“That’s true.” Arnold looked at her in surprise. “But I shouldn’t have expected you to know it. You are improving in perspicacity, Jane; it’s the first time I have known you aware of the vulgarity about you.”
Jane looked a little proud of herself, as she only did when she had displayed a piece of worldly knowledge. She did not say that she had obtained her knowledge from Mrs. Oliver and the Dean, who, watching Eddy and Eileen, had too obviously done so with troubled eyes, so that she longed to comfort them with explanations they would never understand.

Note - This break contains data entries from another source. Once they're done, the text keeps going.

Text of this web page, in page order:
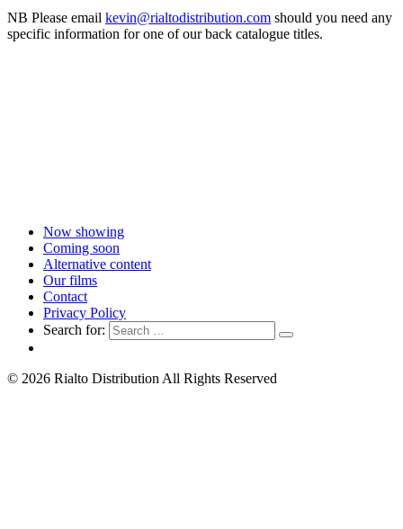
NB Please email kevin@rialtodistribution.com should you need any
specific information for one of our back catalogue titles.
Now showing
Coming soon
Alternative content
Our films
Contact
Privacy Policy
Search for:
© 2026 Rialto Distribution All Rights Reserved
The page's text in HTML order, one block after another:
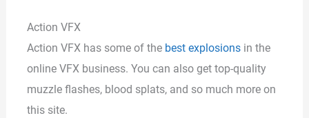
Action VFX
Action VFX has some of the best explosionsin the
online VFX business. You can also get top-quality
muzzle flashes, blood splats, and so much more on
this site.
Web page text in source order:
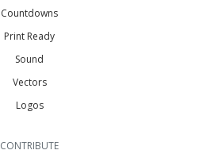
Countdowns
Print Ready
Sound
Vectors
Logos
CONTRIBUTE
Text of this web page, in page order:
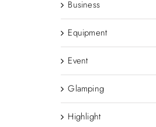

It was certain that they were relieved that Eileen had gone, though the reason of her going had placed her in a more dubious light. Also, she forgot, unfortunately, to write her bread and butter letter. “I suppose she can’t spare the time from Hugh,” said Daphne. But she wrote to Jane, telling her that Hugh was laid up with hemorrhage, and had been ordered to go away directly he was fit. “They say Davos, but he won’t. I don’t know where it will be.” Jane, whose worldly shrewdness after all had narrow limits, repeated this to Eddy in his mother’s presence.

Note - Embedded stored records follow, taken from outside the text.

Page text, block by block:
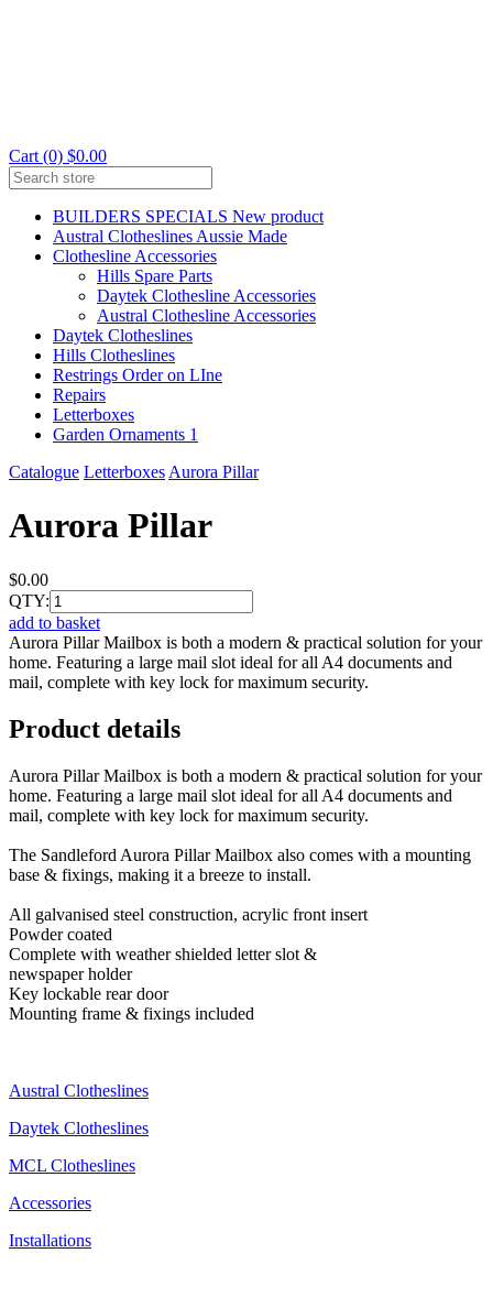
Cart (0) $0.00
BUILDERS SPECIALS New product
Austral Clotheslines Aussie Made
Clothesline Accessories
Hills Spare Parts
Daytek Clothesline Accessories
Austral Clothesline Accessories
Daytek Clotheslines
Hills Clotheslines
Restrings Order on LIne
Repairs
Letterboxes
Garden Ornaments 1
Catalogue Letterboxes Aurora Pillar
Aurora Pillar
$0.00
QTY:
add to basket
Aurora Pillar Mailbox is both a modern & practical solution for your
home. Featuring a large mail slot ideal for all A4 documents and
mail, complete with key lock for maximum security.
Product details
Aurora Pillar Mailbox is both a modern & practical solution for your
home. Featuring a large mail slot ideal for all A4 documents and
mail, complete with key lock for maximum security.
The Sandleford Aurora Pillar Mailbox also comes with a mounting
base & fixings, making it a breeze to install.
All galvanised steel construction, acrylic front insert
Powder coated
Complete with weather shielded letter slot &
newspaper holder
Key lockable rear door
Mounting frame & fixings included
Austral Clotheslines
Daytek Clotheslines
MCL Clotheslines
Accessories
Installations

“Has his wife got back yet?” Mrs. Oliver inquired gravely, and Jane shook her head. “Oh no. She won’t. She’s spending the winter on the Riviera.”

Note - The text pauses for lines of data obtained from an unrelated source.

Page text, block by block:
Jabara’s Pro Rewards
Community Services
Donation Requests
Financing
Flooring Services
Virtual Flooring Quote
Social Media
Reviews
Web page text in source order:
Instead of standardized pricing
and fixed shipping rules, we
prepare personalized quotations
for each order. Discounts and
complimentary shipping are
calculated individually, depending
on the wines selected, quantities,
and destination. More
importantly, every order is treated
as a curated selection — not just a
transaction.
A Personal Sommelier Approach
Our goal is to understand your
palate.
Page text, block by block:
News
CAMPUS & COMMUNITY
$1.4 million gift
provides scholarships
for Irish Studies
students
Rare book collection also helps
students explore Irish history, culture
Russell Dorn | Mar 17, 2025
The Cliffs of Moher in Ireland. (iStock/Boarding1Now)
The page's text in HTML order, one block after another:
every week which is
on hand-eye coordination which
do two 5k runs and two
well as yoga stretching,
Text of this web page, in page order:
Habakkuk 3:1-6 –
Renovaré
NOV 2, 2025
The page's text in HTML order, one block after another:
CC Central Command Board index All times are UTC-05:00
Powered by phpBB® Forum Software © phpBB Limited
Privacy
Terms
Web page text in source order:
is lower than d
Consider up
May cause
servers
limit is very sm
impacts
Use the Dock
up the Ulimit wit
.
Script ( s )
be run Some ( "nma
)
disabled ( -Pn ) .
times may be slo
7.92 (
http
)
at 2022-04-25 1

“I should think Mr. Datcherd too had better spend the winter on the Riviera,” suggested Mrs. Oliver.
“Isn’t it rather bad for consumption?” said Eddy, shirking issues other than hygienic.
“I believe,” said Jane, not shirking them, “his wife isn’t coming back to him at all again. She’s tired of him, I’m afraid. I daresay it’s a good thing; she is very irritating and difficult.”
Mrs. Oliver changed the subject. These seemed to her what women in her district would have called strange goings on. She commented on them to the Dean, who, more tolerant, said, “One must allow some licence to genius, I suppose.” Perhaps: but the question was, how much. Genius might alter manners—(for the worse, Mrs. Oliver thought)—but it shouldn’t be allowed to alter morals.
“Anyhow,” said Mrs. Oliver, “I am rather troubled that Eddy should be so intimate with these people.”
“Eddy is a steady-headed boy,” said the Dean. “He knows where to draw the line.” Which is what parents often think of their children, with how little warrant! Drawing the line was precisely the art which, Arnold complained, Eddy had not learnt at all.